Ela ainda não via nada de nojento nele; vestia bermuda cortada e esfarrapada e uma camiseta que já vira dias melhores, mas muitos meninos usavam roupas assim. E o cachorro dele trotava bem atrás, abanando o rabo, amistoso e atento. Não estavam incomodando ninguém. Cassie olhou no rosto do garoto, curiosa para ver seus olhos.

— Olhe para baixo — cochichou Portia. O garoto passava bem na frente delas. Cassie olhou para baixo apressadamente, obedecendo no automático, embora no fundo sentisse uma onda de rebeldia. Aquilo parecia mesquinho, desagradável, desnecessário e cruel. Ela ficou com vergonha de participar, mas não conseguia deixar de fazer o que Portia dizia.

Cassie olhou para seus dedos se arrastando na areia. Podia ver cada grão sob o sol forte. De longe, a areia parecia branca, mas de perto cintilava de cores: pontos de mica preta e verde, fragmentos de conchas em tons pastel, lascas de quartzo vermelho como granadas minúsculas. É injusto, pensou ela sobre o garoto, que obviamente não a ouvia. Desculpe-me; isso não é justo. Eu queria fazer alguma coisa, mas não posso.

Um focinho molhado encostou por baixo de sua mão.

O susto fez com que ela prendesse a respiração, e um riso ficou preso na garganta. O cachorro empurrou sua mão de novo, sem pedir; exigindo. Cassie o afagou, coçando os pelos curtos, eriçados e sedosos perto do focinho. Era um pastor-alemão, ou o era em boa parte, um cachorro grande e bonito de olhos castanhos, espertos e lacrimejantes e uma boca sorridente. Cassie sentiu a máscara rígida e constrangida que usava se quebrar e riu daquilo.

Depois ela levantou a cabeça para o dono, rapidamente, sem conseguir se controlar. Olhou bem nos olhos dele.

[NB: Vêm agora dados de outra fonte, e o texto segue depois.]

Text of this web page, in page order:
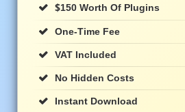
$150 Worth Of Plugins
One-Time Fee
VAT Included
No Hidden Costs
Instant Download
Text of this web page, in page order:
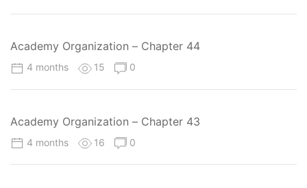
Academy Organization – Chapter 44
4 months 15 0
Academy Organization – Chapter 43
4 months 16 0
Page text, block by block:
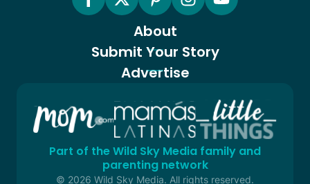
About
Submit Your Story
Advertise
Part of the Wild Sky Media family and
parenting network
© 2026 Wild Sky Media. All rights reserved.
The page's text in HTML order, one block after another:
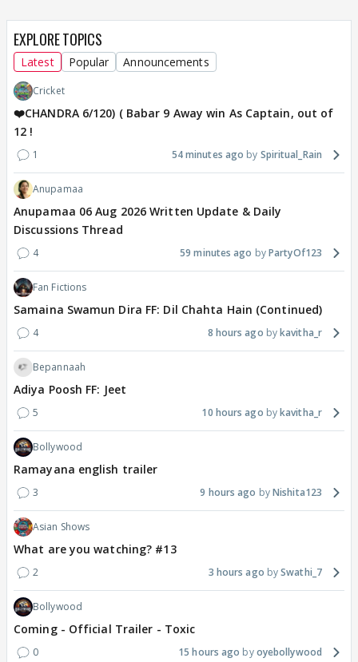
EXPLORE TOPICS
Latest Popular Announcements
Cricket
❤️CHANDRA 6/120) ( Babar 9 Away win As Captain, out of
12 !
1 54 minutes ago Spiritual_Rain
Anupamaa
Anupamaa 06 Aug 2026 Written Update & Daily
Discussions Thread
4 59 minutes ago PartyOf123
Fan Fictions
Samaina Swamun Dira FF: Dil Chahta Hain (Continued)
4 8 hours ago kavitha_r
Bepannaah
Adiya Poosh FF: Jeet
5 10 hours ago kavitha_r
Bollywood
Ramayana english trailer
3 9 hours ago Nishita123
Asian Shows
What are you watching? #13
2 3 hours ago Swathi_7
Bollywood
Coming - Official Trailer - Toxic
0 15 hours ago oyebollywood
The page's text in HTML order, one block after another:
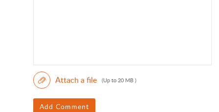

Mais tarde, Cassie pensaria naquele momento: o instante em que se olharam. Os olhos dele eram de um cinza-azulado, como o mar no que tinha de mais misterioso. O rosto era singular; não convencionalmente bonito, mas cativante e intrigante, com maçãs delineadas e uma boca decidida. Orgulhoso, independente, bem-humorado e sensível ao mesmo tempo. Enquanto ele a olhava de cima, seu sorriso intimidador se iluminou e algo cintilou nos olhos cinza-azulados, como o sol brilhando nas ondas.

Normalmente Cassie era tímida com os garotos, especialmente com os que não conhecia, mas este era só um trabalhador pobre dos barcos pesqueiros, e ela lamentou por ele. Queria ser gentil e, além do mais, ela não conseguia evitar. Então, quando sentiu que começava a lhe retribuir aquele brilho, o riso radiante em resposta ao sorriso dele, deixou rolar. Naquele instante foi como se estivessem partilhando um segredo, algo que mais ninguém na praia podia entender. O cachorro se agitava de êxtase, como se também participasse.

Cassie — foi o chiado fulminante de Portia.

Cassie sentiu que ficou vermelha e tirou os olhos do rosto do garoto. Portia parecia furiosa.

— Raj! — disse ele, agora sem rir. — Junto!

Com aparente relutância, o cachorro se afastou de Cassie, ainda abanando o rabo. Depois, espalhando areia, correu para o dono. Não é justo, pensou Cassie de novo.